Given the ageing global population, it is important to promote “healthy ageing”. One of the most effective ways to achieve this is by prolonging the health of older people. Both the physical and mental well-being of older people are closely related to their living environment. Providing daily outdoor activities and enhancing the quality of public spaces and amenities in residential areas can encourage the adoption of healthy behaviours among older people. This study selected eight typical residential areas in Shenzhen, China, and analysed 40 outdoor public spaces. Video content obtained from fixed-point behavioural observation was entered into the Mangold INTERACT behavioural analysis system to extract the health behaviour data of older people.

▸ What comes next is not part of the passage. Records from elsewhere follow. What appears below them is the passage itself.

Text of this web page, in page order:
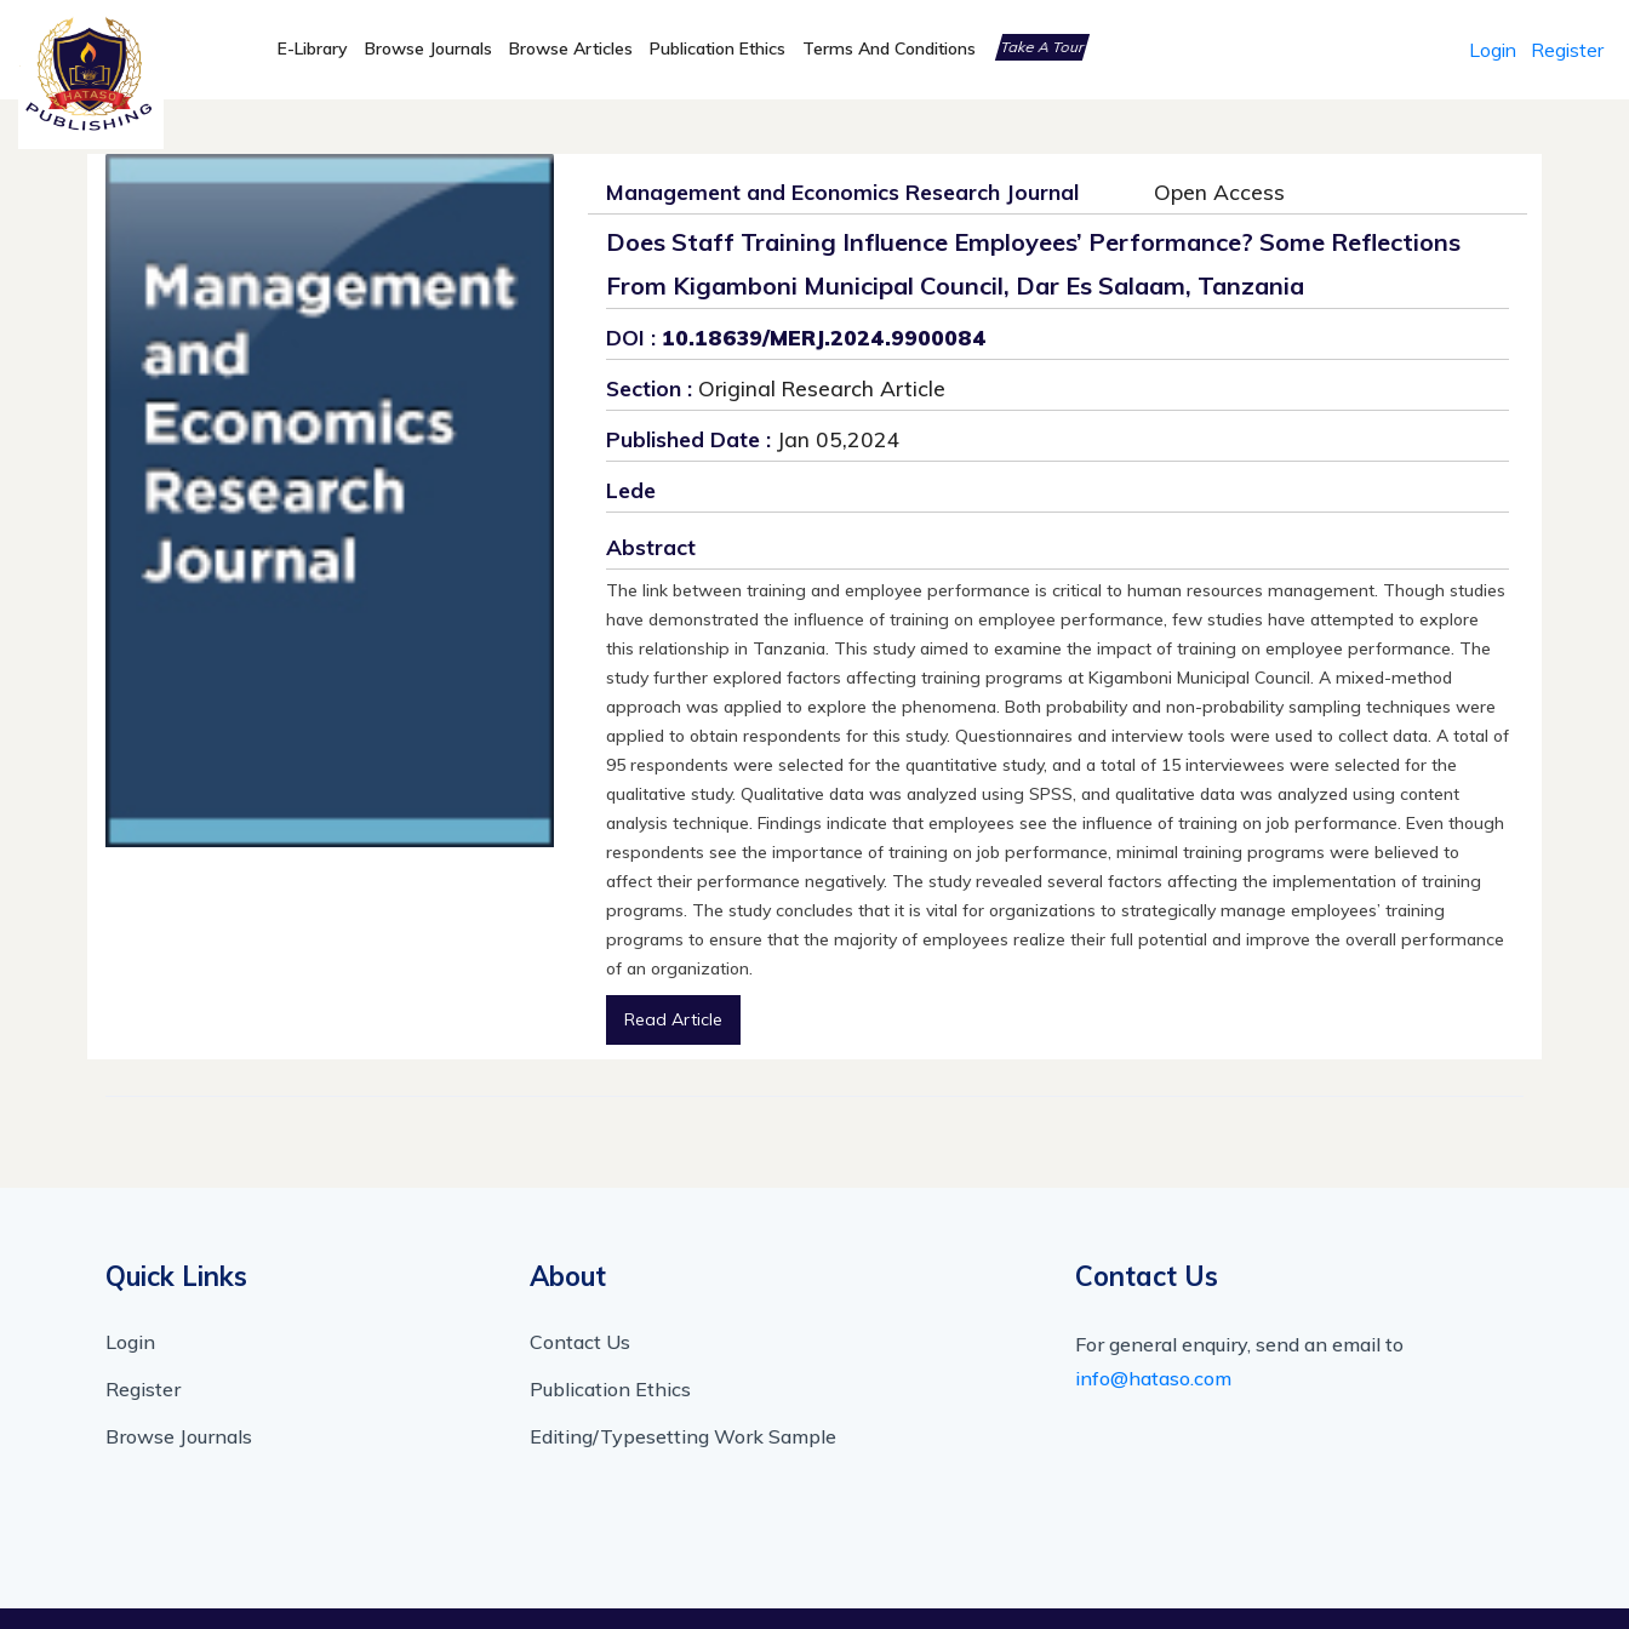
E-Library Browse Journals Browse Articles Publication Ethics Terms And Conditions Take A Tour Login Register
Management and Economics Research Journal Open Access
Does Staff Training Influence Employees’ Performance? Some Reflections
From Kigamboni Municipal Council, Dar Es Salaam, Tanzania
DOI : 10.18639/MERJ.2024.9900084
Section : Original Research Article
Published Date : Jan 05,2024
Lede
Abstract
The link between training and employee performance is critical to human resources management. Though studies
have demonstrated the influence of training on employee performance, few studies have attempted to explore
this relationship in Tanzania. This study aimed to examine the impact of training on employee performance. The
study further explored factors affecting training programs at Kigamboni Municipal Council. A mixed-method
approach was applied to explore the phenomena. Both probability and non-probability sampling techniques were
applied to obtain respondents for this study. Questionnaires and interview tools were used to collect data. A total of
95 respondents were selected for the quantitative study, and a total of 15 interviewees were selected for the
qualitative study. Qualitative data was analyzed using SPSS, and qualitative data was analyzed using content
analysis technique. Findings indicate that employees see the influence of training on job performance. Even though
respondents see the importance of training on job performance, minimal training programs were believed to
affect their performance negatively. The study revealed several factors affecting the implementation of training
programs. The study concludes that it is vital for organizations to strategically manage employees’ training
programs to ensure that the majority of employees realize their full potential and improve the overall performance
of an organization.
Read Article
Quick Links
Login
Register
Browse Journals
About
Contact Us
Publication Ethics
Editing/Typesetting Work Sample
Contact Us
For general enquiry, send an email to
info@hataso.com

Regression analysis was then performed on the health behaviour data and the index data of the sample space elements. The results showed that several factors affect the outdoor health behaviours of older people. These factors include the scale of the outdoor space, the size of the hard ground area, the quality of the grey space, the green-looking rate, the accessibility of the site, the number of fitness facilities, and the richness of site functions. This study focused on a host of health-related behaviours such as rest, leisure, communication, and exercise. It confirmed the corresponding spatial needs of the elderly when engaging in the aforesaid activities. In this way, the quantitative research has supplemented previous studies by studying and evaluating the behaviour and activities of the elderly in specific settings. Through the analyses, a configuration model of outdoor space in residential areas was constructed with the aim of health promotion. Based on this model, a flexible and multilevel configuration list revealing seven specific types under three priorities is being proposed. The findings provide a scientific and effective strategy for optimising the quality of outdoor environments in residential areas. More specifically, the deployment of the Mangold INTERACT system to extract and quantify behavioural data enabled this study to overcome the limitations of traditional approaches to behavioural observation and recording. This provides a prelude for other quantitative research on the environment and behaviour.